EXERCISE REQUIREMENTS:
Please give back, word for word, only the lines starting at the one containing "Manchester Hand & Wrist Trauma Course" and ending at the one containing "each generation." within the material below.
Segment Open
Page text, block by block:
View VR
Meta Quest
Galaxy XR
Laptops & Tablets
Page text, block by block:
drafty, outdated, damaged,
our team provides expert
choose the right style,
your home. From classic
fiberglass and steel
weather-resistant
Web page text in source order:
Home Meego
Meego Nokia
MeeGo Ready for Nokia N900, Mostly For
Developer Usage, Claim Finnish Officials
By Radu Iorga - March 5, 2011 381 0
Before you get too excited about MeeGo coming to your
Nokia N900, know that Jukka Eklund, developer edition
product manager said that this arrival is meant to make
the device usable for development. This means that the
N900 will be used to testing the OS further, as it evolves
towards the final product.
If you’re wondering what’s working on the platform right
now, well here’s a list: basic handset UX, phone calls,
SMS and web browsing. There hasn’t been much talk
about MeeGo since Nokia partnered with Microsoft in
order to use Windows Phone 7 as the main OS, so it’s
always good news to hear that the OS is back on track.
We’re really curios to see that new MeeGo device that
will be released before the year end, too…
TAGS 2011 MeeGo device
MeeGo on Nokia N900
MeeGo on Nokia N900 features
Segment Closed
Segment Open
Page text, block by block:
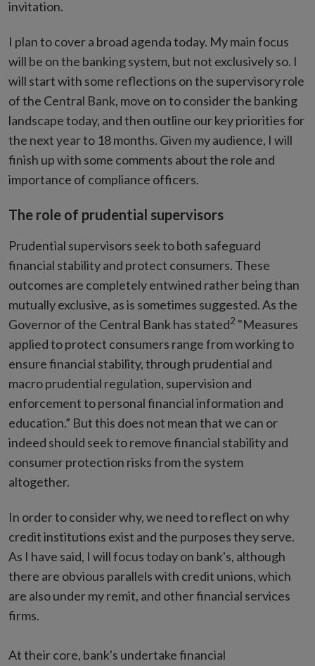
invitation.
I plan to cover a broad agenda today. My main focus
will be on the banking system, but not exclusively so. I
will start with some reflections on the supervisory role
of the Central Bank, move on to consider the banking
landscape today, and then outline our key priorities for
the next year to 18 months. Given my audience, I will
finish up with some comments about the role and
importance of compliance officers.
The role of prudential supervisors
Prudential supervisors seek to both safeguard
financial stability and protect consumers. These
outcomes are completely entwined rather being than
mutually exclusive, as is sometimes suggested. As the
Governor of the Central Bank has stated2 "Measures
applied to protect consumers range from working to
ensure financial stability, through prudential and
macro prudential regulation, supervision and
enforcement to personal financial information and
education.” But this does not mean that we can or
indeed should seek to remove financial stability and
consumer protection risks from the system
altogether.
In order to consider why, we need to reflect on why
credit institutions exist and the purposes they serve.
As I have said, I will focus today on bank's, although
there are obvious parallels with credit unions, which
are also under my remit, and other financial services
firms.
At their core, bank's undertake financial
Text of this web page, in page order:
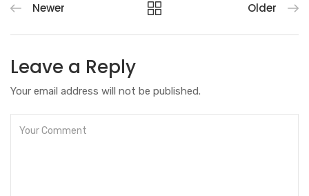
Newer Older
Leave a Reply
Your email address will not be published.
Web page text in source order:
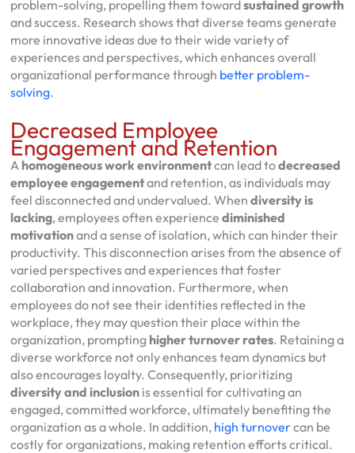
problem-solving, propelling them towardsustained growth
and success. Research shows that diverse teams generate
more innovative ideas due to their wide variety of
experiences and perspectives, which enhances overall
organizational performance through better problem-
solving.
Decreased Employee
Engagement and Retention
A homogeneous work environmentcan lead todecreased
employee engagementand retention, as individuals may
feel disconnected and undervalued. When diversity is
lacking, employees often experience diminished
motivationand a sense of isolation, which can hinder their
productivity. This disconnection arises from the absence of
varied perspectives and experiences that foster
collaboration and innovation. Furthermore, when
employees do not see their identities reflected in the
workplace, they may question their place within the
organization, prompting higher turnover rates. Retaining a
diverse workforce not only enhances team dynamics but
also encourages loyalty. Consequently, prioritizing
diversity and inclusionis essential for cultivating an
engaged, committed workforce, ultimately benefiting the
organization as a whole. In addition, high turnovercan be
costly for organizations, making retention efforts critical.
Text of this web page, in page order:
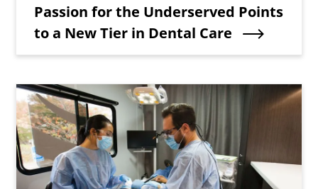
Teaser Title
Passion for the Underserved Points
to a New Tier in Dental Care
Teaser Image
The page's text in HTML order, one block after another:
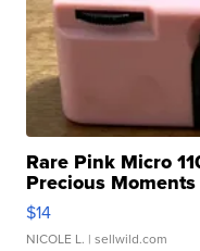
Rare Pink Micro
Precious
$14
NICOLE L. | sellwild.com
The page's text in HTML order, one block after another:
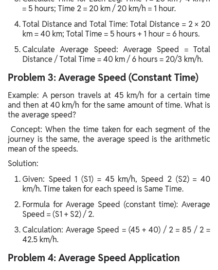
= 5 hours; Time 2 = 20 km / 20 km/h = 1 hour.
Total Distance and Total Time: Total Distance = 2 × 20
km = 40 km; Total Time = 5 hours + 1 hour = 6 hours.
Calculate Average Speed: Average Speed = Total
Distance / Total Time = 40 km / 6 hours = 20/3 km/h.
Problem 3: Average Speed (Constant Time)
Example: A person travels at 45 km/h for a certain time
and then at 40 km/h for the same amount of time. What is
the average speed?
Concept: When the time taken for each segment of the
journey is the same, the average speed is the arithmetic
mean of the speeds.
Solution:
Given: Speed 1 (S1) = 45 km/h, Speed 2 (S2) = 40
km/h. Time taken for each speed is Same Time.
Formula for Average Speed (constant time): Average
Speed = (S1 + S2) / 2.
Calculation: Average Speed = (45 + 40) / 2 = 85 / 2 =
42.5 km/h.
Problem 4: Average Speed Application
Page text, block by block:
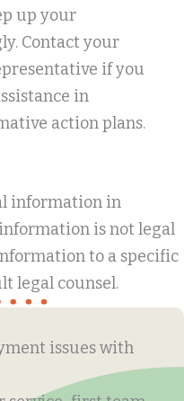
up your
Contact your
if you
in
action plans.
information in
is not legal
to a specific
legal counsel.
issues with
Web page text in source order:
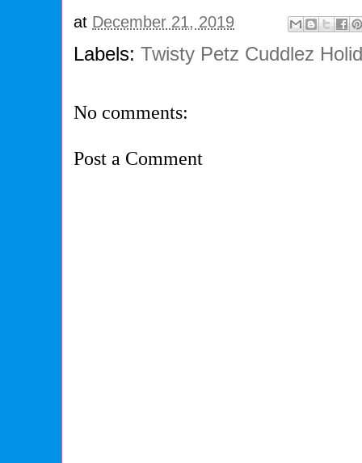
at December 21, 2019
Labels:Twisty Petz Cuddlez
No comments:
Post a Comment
Segment Closed
Segment Open
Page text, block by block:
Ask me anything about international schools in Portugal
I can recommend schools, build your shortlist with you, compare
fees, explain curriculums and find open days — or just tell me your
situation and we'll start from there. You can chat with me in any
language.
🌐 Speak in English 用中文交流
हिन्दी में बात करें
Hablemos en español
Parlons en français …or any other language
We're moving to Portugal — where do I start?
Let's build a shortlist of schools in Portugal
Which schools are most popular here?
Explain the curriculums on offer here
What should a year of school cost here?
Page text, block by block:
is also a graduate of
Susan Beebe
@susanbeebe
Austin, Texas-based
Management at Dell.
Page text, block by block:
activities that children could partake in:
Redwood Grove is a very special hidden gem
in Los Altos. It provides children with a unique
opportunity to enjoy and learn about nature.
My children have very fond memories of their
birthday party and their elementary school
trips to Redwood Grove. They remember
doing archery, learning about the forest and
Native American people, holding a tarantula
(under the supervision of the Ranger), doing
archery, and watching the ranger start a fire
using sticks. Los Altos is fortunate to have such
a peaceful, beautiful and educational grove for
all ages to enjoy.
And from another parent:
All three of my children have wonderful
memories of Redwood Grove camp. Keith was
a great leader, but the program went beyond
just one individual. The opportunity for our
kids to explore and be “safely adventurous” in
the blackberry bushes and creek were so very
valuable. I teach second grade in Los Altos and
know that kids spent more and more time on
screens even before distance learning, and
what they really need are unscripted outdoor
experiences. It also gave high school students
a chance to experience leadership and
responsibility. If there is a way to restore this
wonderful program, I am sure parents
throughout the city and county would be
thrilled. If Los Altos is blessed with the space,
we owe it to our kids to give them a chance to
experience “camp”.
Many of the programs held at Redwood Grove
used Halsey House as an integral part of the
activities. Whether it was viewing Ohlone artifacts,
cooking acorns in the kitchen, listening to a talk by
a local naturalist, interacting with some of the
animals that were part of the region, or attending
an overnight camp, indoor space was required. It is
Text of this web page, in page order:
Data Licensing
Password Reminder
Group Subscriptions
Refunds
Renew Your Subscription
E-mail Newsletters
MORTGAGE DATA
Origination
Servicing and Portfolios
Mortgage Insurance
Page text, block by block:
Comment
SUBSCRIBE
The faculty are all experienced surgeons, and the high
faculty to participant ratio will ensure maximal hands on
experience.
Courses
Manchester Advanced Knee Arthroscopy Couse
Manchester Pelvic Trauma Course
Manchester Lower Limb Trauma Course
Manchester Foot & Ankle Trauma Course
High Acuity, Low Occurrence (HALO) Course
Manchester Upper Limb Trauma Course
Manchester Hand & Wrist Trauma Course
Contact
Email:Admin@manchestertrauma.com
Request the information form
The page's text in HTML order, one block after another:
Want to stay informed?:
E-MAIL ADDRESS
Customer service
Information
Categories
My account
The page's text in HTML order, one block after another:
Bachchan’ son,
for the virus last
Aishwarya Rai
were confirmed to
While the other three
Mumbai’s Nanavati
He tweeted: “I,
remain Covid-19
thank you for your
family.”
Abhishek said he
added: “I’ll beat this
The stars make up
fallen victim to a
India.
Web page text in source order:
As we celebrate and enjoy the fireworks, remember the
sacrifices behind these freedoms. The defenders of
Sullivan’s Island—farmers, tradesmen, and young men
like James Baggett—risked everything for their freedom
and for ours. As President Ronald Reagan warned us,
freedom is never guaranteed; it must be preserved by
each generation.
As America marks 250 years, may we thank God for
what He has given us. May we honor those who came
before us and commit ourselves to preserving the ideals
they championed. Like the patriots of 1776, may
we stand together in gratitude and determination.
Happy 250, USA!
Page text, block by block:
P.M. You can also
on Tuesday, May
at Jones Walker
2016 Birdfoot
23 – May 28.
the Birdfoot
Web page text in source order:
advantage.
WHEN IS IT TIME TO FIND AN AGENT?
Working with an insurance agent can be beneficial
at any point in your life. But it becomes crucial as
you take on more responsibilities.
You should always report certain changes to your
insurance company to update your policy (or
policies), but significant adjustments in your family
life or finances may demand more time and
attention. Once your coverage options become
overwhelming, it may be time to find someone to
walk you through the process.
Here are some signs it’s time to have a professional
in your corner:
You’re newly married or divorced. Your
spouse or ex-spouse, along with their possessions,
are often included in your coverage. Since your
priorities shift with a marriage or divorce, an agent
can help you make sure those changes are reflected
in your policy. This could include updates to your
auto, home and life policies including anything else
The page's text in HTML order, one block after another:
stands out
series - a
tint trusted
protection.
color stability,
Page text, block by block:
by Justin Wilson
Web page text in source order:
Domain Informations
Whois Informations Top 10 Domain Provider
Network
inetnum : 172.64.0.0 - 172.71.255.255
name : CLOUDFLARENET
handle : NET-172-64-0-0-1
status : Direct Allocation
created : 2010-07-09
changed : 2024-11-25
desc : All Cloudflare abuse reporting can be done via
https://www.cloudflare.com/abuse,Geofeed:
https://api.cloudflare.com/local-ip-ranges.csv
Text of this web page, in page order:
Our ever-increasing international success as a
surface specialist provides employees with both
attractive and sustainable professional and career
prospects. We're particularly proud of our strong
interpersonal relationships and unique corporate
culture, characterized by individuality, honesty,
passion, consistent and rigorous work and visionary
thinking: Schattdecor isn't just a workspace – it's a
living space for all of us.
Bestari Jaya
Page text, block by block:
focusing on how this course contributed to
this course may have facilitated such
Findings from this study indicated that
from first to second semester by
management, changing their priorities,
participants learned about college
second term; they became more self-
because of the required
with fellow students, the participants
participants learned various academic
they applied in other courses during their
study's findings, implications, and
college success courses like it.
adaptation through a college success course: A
Segment Closed
TASK OUTPUT:
Manchester Hand & Wrist Trauma Course
Contact
Email:Admin@manchestertrauma.com
Request the information form
The page's text in HTML order, one block after another:
Want to stay informed?:
E-MAIL ADDRESS
Customer service
Information
Categories
My account
The page's text in HTML order, one block after another:
Bachchan’ son,
for the virus last
Aishwarya Rai
were confirmed to
While the other three
Mumbai’s Nanavati
He tweeted: “I,
remain Covid-19
thank you for your
family.”
Abhishek said he
added: “I’ll beat this
The stars make up
fallen victim to a
India.
Web page text in source order:
As we celebrate and enjoy the fireworks, remember the
sacrifices behind these freedoms. The defenders of
Sullivan’s Island—farmers, tradesmen, and young men
like James Baggett—risked everything for their freedom
and for ours. As President Ronald Reagan warned us,
freedom is never guaranteed; it must be preserved by
each generation.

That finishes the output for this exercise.